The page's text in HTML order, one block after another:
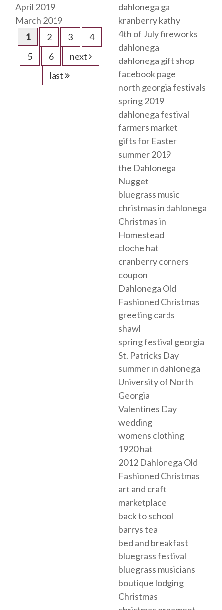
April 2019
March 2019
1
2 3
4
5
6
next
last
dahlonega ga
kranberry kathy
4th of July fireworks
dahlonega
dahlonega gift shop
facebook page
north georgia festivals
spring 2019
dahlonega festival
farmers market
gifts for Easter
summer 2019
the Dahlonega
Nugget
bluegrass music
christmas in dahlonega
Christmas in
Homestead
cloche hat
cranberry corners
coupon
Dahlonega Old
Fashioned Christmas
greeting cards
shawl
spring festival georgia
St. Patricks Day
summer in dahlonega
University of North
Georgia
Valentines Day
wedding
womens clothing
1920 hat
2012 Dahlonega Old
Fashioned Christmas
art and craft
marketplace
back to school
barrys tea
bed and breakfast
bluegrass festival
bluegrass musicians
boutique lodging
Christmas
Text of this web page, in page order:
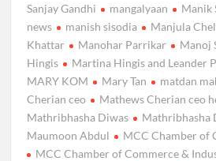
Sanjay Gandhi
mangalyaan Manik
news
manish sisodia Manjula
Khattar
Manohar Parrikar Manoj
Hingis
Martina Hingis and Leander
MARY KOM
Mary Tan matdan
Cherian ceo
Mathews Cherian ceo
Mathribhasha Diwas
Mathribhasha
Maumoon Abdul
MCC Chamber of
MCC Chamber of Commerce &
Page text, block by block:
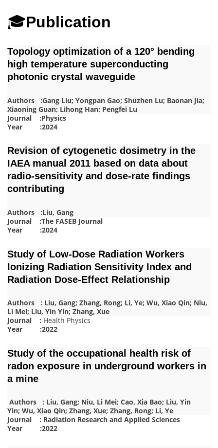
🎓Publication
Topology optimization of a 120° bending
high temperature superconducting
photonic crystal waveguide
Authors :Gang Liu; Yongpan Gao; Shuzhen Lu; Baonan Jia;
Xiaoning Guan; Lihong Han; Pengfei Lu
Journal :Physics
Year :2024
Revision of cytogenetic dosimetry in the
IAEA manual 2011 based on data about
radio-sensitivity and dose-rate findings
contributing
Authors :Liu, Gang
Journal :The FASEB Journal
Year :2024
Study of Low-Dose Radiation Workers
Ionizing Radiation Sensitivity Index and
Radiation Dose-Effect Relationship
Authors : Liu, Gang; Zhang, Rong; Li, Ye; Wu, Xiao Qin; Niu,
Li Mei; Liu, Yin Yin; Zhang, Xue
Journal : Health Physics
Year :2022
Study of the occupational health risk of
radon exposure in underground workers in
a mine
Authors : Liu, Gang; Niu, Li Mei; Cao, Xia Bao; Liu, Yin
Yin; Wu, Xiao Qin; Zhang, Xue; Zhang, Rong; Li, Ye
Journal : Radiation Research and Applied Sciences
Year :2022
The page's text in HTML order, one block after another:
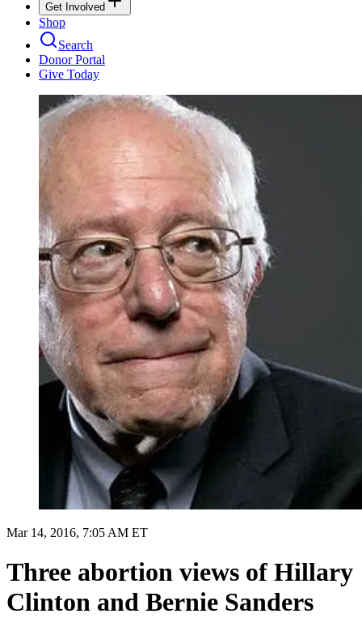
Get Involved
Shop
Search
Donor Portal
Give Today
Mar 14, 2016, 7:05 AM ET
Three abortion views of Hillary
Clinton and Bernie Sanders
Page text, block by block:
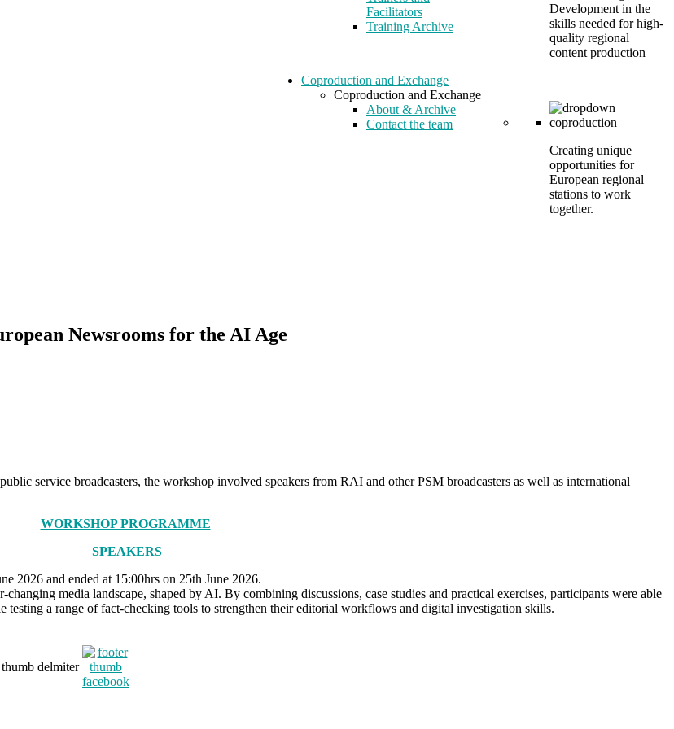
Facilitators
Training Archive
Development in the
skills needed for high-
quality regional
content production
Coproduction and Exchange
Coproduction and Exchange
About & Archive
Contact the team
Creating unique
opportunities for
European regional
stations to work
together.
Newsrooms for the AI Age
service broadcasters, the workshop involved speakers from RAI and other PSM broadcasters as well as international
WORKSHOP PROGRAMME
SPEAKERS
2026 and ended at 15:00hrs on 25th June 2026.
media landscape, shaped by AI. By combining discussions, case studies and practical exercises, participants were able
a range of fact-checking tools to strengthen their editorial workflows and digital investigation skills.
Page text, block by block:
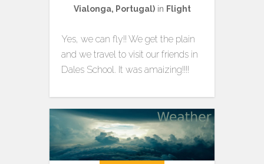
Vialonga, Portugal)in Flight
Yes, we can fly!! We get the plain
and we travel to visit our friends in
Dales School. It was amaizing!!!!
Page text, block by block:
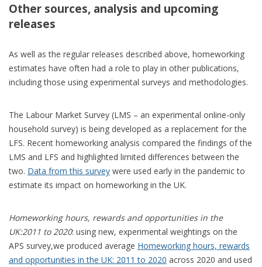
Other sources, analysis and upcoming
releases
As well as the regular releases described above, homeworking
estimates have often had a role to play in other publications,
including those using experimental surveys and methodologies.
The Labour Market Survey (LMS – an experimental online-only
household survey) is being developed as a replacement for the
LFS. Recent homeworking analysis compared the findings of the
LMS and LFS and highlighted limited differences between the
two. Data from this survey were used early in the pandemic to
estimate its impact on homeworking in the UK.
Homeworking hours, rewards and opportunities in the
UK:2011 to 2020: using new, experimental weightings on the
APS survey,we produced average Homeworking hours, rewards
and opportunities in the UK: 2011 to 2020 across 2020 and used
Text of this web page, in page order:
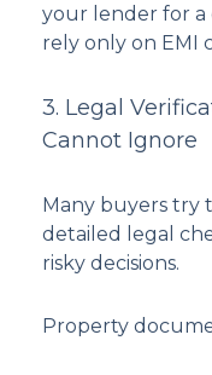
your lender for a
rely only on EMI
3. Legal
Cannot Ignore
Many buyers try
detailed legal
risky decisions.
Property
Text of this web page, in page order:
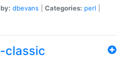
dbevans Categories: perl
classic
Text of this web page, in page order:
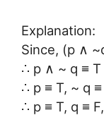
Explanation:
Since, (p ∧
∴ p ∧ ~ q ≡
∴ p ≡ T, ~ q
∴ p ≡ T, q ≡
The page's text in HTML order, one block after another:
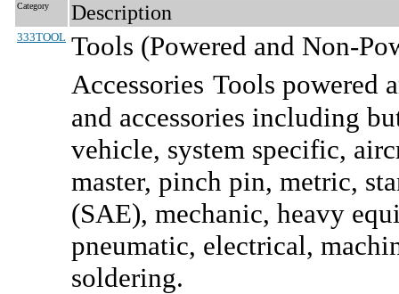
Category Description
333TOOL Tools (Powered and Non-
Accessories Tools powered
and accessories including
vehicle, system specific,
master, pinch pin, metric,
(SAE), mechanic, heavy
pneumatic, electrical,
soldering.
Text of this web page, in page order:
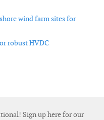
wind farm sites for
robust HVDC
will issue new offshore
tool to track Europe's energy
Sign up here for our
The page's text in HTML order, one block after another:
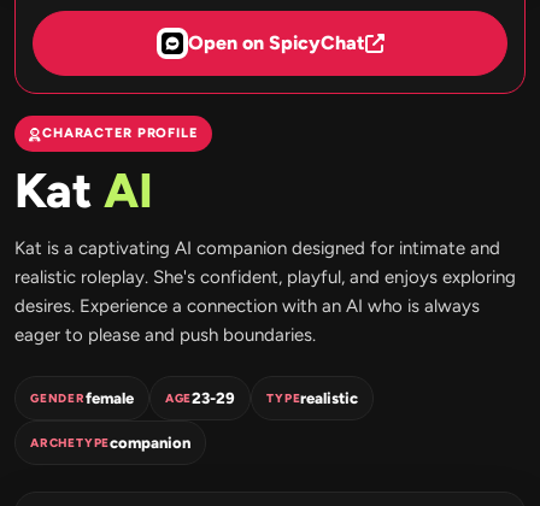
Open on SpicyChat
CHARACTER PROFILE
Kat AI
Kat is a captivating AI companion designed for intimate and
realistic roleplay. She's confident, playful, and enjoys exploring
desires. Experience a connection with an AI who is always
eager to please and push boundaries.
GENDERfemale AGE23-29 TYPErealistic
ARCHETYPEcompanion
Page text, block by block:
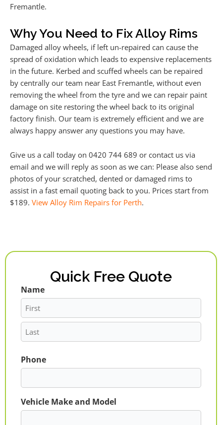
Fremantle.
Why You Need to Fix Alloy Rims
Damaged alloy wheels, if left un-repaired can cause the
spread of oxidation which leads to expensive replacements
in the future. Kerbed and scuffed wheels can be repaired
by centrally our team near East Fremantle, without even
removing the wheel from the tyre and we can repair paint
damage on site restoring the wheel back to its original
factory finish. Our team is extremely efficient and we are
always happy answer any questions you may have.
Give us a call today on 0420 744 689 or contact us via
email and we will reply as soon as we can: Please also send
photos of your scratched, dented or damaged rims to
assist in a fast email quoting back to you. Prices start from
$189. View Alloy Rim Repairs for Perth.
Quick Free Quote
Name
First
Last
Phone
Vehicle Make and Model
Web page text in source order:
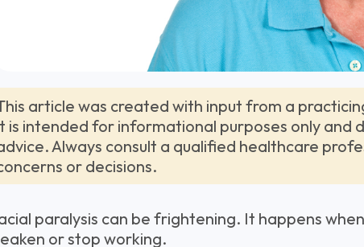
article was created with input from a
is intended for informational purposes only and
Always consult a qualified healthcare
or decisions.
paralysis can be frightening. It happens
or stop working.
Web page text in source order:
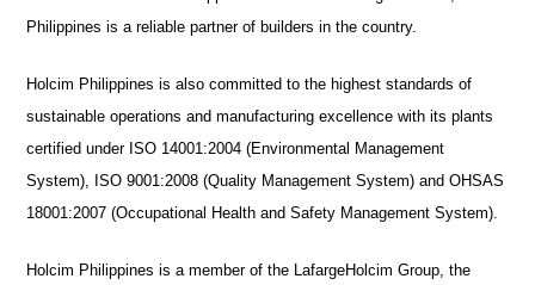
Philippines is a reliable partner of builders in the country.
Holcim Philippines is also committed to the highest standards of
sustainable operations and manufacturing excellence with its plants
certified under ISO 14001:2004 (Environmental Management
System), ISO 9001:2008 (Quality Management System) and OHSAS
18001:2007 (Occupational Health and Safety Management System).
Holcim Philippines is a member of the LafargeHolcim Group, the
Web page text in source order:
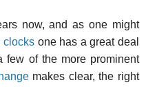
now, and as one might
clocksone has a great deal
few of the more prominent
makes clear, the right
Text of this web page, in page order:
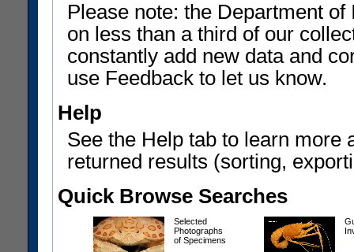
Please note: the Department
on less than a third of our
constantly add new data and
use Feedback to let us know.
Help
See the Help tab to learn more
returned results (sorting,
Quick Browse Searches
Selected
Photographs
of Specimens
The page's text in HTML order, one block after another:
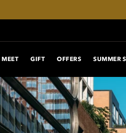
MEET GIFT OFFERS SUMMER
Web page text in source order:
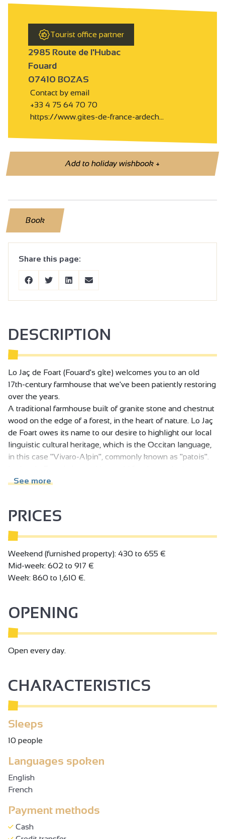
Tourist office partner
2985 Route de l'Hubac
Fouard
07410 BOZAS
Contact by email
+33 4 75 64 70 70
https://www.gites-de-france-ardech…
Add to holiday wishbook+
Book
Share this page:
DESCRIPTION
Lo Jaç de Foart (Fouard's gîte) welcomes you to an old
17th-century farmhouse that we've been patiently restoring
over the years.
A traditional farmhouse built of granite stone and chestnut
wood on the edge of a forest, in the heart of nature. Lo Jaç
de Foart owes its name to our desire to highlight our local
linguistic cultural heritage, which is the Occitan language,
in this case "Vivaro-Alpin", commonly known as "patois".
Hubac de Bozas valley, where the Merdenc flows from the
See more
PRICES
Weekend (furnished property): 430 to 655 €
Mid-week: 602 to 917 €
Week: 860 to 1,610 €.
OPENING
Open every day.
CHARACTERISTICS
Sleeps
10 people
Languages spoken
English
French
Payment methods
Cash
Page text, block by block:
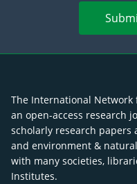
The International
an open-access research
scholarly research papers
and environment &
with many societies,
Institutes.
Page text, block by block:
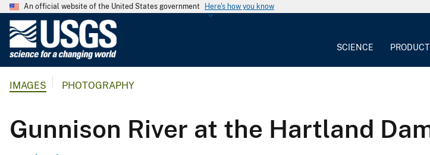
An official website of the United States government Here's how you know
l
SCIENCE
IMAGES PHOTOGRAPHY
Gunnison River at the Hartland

⁂

Task to complete
For this exercise, retype the listing above word for word and omit the pictures.

Your solution
The page's text in HTML order, one block after another:
April 2019
March 2019
1
2 3
4
5
6
next
last
dahlonega ga
kranberry kathy
4th of July fireworks
dahlonega
dahlonega gift shop
facebook page
north georgia festivals
spring 2019
dahlonega festival
farmers market
gifts for Easter
summer 2019
the Dahlonega
Nugget
bluegrass music
christmas in dahlonega
Christmas in
Homestead
cloche hat
cranberry corners
coupon
Dahlonega Old
Fashioned Christmas
greeting cards
shawl
spring festival georgia
St. Patricks Day
summer in dahlonega
University of North
Georgia
Valentines Day
wedding
womens clothing
1920 hat
2012 Dahlonega Old
Fashioned Christmas
art and craft
marketplace
back to school
barrys tea
bed and breakfast
bluegrass festival
bluegrass musicians
boutique lodging
Christmas
Text of this web page, in page order:
Sanjay Gandhi
mangalyaan Manik
news
manish sisodia Manjula
Khattar
Manohar Parrikar Manoj
Hingis
Martina Hingis and Leander
MARY KOM
Mary Tan matdan
Cherian ceo
Mathews Cherian ceo
Mathribhasha Diwas
Mathribhasha
Maumoon Abdul
MCC Chamber of
MCC Chamber of Commerce &
Page text, block by block:
🎓Publication
Topology optimization of a 120° bending
high temperature superconducting
photonic crystal waveguide
Authors :Gang Liu; Yongpan Gao; Shuzhen Lu; Baonan Jia;
Xiaoning Guan; Lihong Han; Pengfei Lu
Journal :Physics
Year :2024
Revision of cytogenetic dosimetry in the
IAEA manual 2011 based on data about
radio-sensitivity and dose-rate findings
contributing
Authors :Liu, Gang
Journal :The FASEB Journal
Year :2024
Study of Low-Dose Radiation Workers
Ionizing Radiation Sensitivity Index and
Radiation Dose-Effect Relationship
Authors : Liu, Gang; Zhang, Rong; Li, Ye; Wu, Xiao Qin; Niu,
Li Mei; Liu, Yin Yin; Zhang, Xue
Journal : Health Physics
Year :2022
Study of the occupational health risk of
radon exposure in underground workers in
a mine
Authors : Liu, Gang; Niu, Li Mei; Cao, Xia Bao; Liu, Yin
Yin; Wu, Xiao Qin; Zhang, Xue; Zhang, Rong; Li, Ye
Journal : Radiation Research and Applied Sciences
Year :2022
The page's text in HTML order, one block after another:
Get Involved
Shop
Search
Donor Portal
Give Today
Mar 14, 2016, 7:05 AM ET
Three abortion views of Hillary
Clinton and Bernie Sanders
Page text, block by block:
Facilitators
Training Archive
Development in the
skills needed for high-
quality regional
content production
Coproduction and Exchange
Coproduction and Exchange
About & Archive
Contact the team
Creating unique
opportunities for
European regional
stations to work
together.
Newsrooms for the AI Age
service broadcasters, the workshop involved speakers from RAI and other PSM broadcasters as well as international
WORKSHOP PROGRAMME
SPEAKERS
2026 and ended at 15:00hrs on 25th June 2026.
media landscape, shaped by AI. By combining discussions, case studies and practical exercises, participants were able
a range of fact-checking tools to strengthen their editorial workflows and digital investigation skills.
Page text, block by block:
Vialonga, Portugal)in Flight
Yes, we can fly!! We get the plain
and we travel to visit our friends in
Dales School. It was amaizing!!!!
Page text, block by block:
Other sources, analysis and upcoming
releases
As well as the regular releases described above, homeworking
estimates have often had a role to play in other publications,
including those using experimental surveys and methodologies.
The Labour Market Survey (LMS – an experimental online-only
household survey) is being developed as a replacement for the
LFS. Recent homeworking analysis compared the findings of the
LMS and LFS and highlighted limited differences between the
two. Data from this survey were used early in the pandemic to
estimate its impact on homeworking in the UK.
Homeworking hours, rewards and opportunities in the
UK:2011 to 2020: using new, experimental weightings on the
APS survey,we produced average Homeworking hours, rewards
and opportunities in the UK: 2011 to 2020 across 2020 and used
Text of this web page, in page order:
your lender for a
rely only on EMI
3. Legal
Cannot Ignore
Many buyers try
detailed legal
risky decisions.
Property
Text of this web page, in page order:
dbevans Categories: perl
classic
Text of this web page, in page order:
Explanation:
Since, (p ∧
∴ p ∧ ~ q ≡
∴ p ≡ T, ~ q
∴ p ≡ T, q ≡
The page's text in HTML order, one block after another:
Category Description
333TOOL Tools (Powered and Non-
Accessories Tools powered
and accessories including
vehicle, system specific,
master, pinch pin, metric,
(SAE), mechanic, heavy
pneumatic, electrical,
soldering.
Text of this web page, in page order:
wind farm sites for
robust HVDC
will issue new offshore
tool to track Europe's energy
Sign up here for our
The page's text in HTML order, one block after another:
Open on SpicyChat
CHARACTER PROFILE
Kat AI
Kat is a captivating AI companion designed for intimate and
realistic roleplay. She's confident, playful, and enjoys exploring
desires. Experience a connection with an AI who is always
eager to please and push boundaries.
GENDERfemale AGE23-29 TYPErealistic
ARCHETYPEcompanion
Page text, block by block:
Fremantle.
Why You Need to Fix Alloy Rims
Damaged alloy wheels, if left un-repaired can cause the
spread of oxidation which leads to expensive replacements
in the future. Kerbed and scuffed wheels can be repaired
by centrally our team near East Fremantle, without even
removing the wheel from the tyre and we can repair paint
damage on site restoring the wheel back to its original
factory finish. Our team is extremely efficient and we are
always happy answer any questions you may have.
Give us a call today on 0420 744 689 or contact us via
email and we will reply as soon as we can: Please also send
photos of your scratched, dented or damaged rims to
assist in a fast email quoting back to you. Prices start from
$189. View Alloy Rim Repairs for Perth.
Quick Free Quote
Name
First
Last
Phone
Vehicle Make and Model
Web page text in source order:
article was created with input from a
is intended for informational purposes only and
Always consult a qualified healthcare
or decisions.
paralysis can be frightening. It happens
or stop working.
Web page text in source order:
Philippines is a reliable partner of builders in the country.
Holcim Philippines is also committed to the highest standards of
sustainable operations and manufacturing excellence with its plants
certified under ISO 14001:2004 (Environmental Management
System), ISO 9001:2008 (Quality Management System) and OHSAS
18001:2007 (Occupational Health and Safety Management System).
Holcim Philippines is a member of the LafargeHolcim Group, the
Web page text in source order:
now, and as one might
clocksone has a great deal
few of the more prominent
makes clear, the right
Text of this web page, in page order:
Please note: the Department
on less than a third of our
constantly add new data and
use Feedback to let us know.
Help
See the Help tab to learn more
returned results (sorting,
Quick Browse Searches
Selected
Photographs
of Specimens
The page's text in HTML order, one block after another:
MEET GIFT OFFERS SUMMER
Web page text in source order:
Tourist office partner
2985 Route de l'Hubac
Fouard
07410 BOZAS
Contact by email
+33 4 75 64 70 70
https://www.gites-de-france-ardech…
Add to holiday wishbook+
Book
Share this page:
DESCRIPTION
Lo Jaç de Foart (Fouard's gîte) welcomes you to an old
17th-century farmhouse that we've been patiently restoring
over the years.
A traditional farmhouse built of granite stone and chestnut
wood on the edge of a forest, in the heart of nature. Lo Jaç
de Foart owes its name to our desire to highlight our local
linguistic cultural heritage, which is the Occitan language,
in this case "Vivaro-Alpin", commonly known as "patois".
Hubac de Bozas valley, where the Merdenc flows from the
See more
PRICES
Weekend (furnished property): 430 to 655 €
Mid-week: 602 to 917 €
Week: 860 to 1,610 €.
OPENING
Open every day.
CHARACTERISTICS
Sleeps
10 people
Languages spoken
English
French
Payment methods
Cash
Page text, block by block:
The International
an open-access research
scholarly research papers
and environment &
with many societies,
Institutes.
Page text, block by block:
An official website of the United States government Here's how you know
l
SCIENCE
IMAGES PHOTOGRAPHY
Gunnison River at the Hartland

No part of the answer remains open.